WHAT YOU WILL DO:
Extract the listing in its entirety, keeping each line identical to the original.

SOURCE INFORMATION:
"""
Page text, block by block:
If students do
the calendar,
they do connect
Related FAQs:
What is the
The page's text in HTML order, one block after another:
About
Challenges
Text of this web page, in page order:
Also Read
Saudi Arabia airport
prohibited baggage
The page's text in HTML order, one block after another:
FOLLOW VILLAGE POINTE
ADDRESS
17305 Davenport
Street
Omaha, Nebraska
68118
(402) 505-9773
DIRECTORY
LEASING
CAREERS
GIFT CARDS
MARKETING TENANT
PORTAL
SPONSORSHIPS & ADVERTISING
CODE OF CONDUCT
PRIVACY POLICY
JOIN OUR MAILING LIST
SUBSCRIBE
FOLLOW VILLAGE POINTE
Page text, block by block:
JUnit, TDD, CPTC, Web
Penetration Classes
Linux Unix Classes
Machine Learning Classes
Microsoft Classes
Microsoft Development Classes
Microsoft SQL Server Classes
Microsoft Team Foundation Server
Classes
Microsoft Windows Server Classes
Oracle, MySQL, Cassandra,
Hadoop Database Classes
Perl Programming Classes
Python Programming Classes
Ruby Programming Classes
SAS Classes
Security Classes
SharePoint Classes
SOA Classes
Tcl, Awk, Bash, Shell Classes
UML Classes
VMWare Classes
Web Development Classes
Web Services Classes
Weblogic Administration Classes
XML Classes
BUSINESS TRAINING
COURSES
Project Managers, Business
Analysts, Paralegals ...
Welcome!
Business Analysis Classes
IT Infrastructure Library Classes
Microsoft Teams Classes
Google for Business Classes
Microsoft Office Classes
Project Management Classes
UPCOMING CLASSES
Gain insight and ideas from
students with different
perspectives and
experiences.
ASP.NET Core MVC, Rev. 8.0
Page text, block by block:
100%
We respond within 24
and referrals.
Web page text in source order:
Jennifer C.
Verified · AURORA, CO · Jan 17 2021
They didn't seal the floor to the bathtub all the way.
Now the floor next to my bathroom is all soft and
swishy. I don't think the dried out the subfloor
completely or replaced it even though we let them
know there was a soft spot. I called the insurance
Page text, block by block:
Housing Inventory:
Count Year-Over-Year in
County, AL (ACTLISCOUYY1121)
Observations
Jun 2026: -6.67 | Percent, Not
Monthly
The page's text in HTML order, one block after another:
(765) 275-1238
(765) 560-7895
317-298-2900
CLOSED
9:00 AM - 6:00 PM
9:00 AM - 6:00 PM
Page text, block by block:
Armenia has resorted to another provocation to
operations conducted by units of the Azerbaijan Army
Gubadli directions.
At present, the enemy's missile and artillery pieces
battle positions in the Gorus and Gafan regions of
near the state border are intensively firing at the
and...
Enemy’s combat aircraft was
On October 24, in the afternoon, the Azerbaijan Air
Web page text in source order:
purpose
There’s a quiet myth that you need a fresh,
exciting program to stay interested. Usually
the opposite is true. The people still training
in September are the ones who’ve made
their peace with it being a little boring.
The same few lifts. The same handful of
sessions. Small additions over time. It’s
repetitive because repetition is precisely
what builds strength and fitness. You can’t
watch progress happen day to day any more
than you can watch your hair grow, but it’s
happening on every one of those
"""
RESPONSE FOR THIS EXERCISE:
Page text, block by block:
If students do
the calendar,
they do connect
Related FAQs:
What is the
The page's text in HTML order, one block after another:
About
Challenges
Text of this web page, in page order:
Also Read
Saudi Arabia airport
prohibited baggage
The page's text in HTML order, one block after another:
FOLLOW VILLAGE POINTE
ADDRESS
17305 Davenport
Street
Omaha, Nebraska
68118
(402) 505-9773
DIRECTORY
LEASING
CAREERS
GIFT CARDS
MARKETING TENANT
PORTAL
SPONSORSHIPS & ADVERTISING
CODE OF CONDUCT
PRIVACY POLICY
JOIN OUR MAILING LIST
SUBSCRIBE
FOLLOW VILLAGE POINTE
Page text, block by block:
JUnit, TDD, CPTC, Web
Penetration Classes
Linux Unix Classes
Machine Learning Classes
Microsoft Classes
Microsoft Development Classes
Microsoft SQL Server Classes
Microsoft Team Foundation Server
Classes
Microsoft Windows Server Classes
Oracle, MySQL, Cassandra,
Hadoop Database Classes
Perl Programming Classes
Python Programming Classes
Ruby Programming Classes
SAS Classes
Security Classes
SharePoint Classes
SOA Classes
Tcl, Awk, Bash, Shell Classes
UML Classes
VMWare Classes
Web Development Classes
Web Services Classes
Weblogic Administration Classes
XML Classes
BUSINESS TRAINING
COURSES
Project Managers, Business
Analysts, Paralegals ...
Welcome!
Business Analysis Classes
IT Infrastructure Library Classes
Microsoft Teams Classes
Google for Business Classes
Microsoft Office Classes
Project Management Classes
UPCOMING CLASSES
Gain insight and ideas from
students with different
perspectives and
experiences.
ASP.NET Core MVC, Rev. 8.0
Page text, block by block:
100%
We respond within 24
and referrals.
Web page text in source order:
Jennifer C.
Verified · AURORA, CO · Jan 17 2021
They didn't seal the floor to the bathtub all the way.
Now the floor next to my bathroom is all soft and
swishy. I don't think the dried out the subfloor
completely or replaced it even though we let them
know there was a soft spot. I called the insurance
Page text, block by block:
Housing Inventory:
Count Year-Over-Year in
County, AL (ACTLISCOUYY1121)
Observations
Jun 2026: -6.67 | Percent, Not
Monthly
The page's text in HTML order, one block after another:
(765) 275-1238
(765) 560-7895
317-298-2900
CLOSED
9:00 AM - 6:00 PM
9:00 AM - 6:00 PM
Page text, block by block:
Armenia has resorted to another provocation to
operations conducted by units of the Azerbaijan Army
Gubadli directions.
At present, the enemy's missile and artillery pieces
battle positions in the Gorus and Gafan regions of
near the state border are intensively firing at the
and...
Enemy’s combat aircraft was
On October 24, in the afternoon, the Azerbaijan Air
Web page text in source order:
purpose
There’s a quiet myth that you need a fresh,
exciting program to stay interested. Usually
the opposite is true. The people still training
in September are the ones who’ve made
their peace with it being a little boring.
The same few lifts. The same handful of
sessions. Small additions over time. It’s
repetitive because repetition is precisely
what builds strength and fitness. You can’t
watch progress happen day to day any more
than you can watch your hair grow, but it’s
happening on every one of those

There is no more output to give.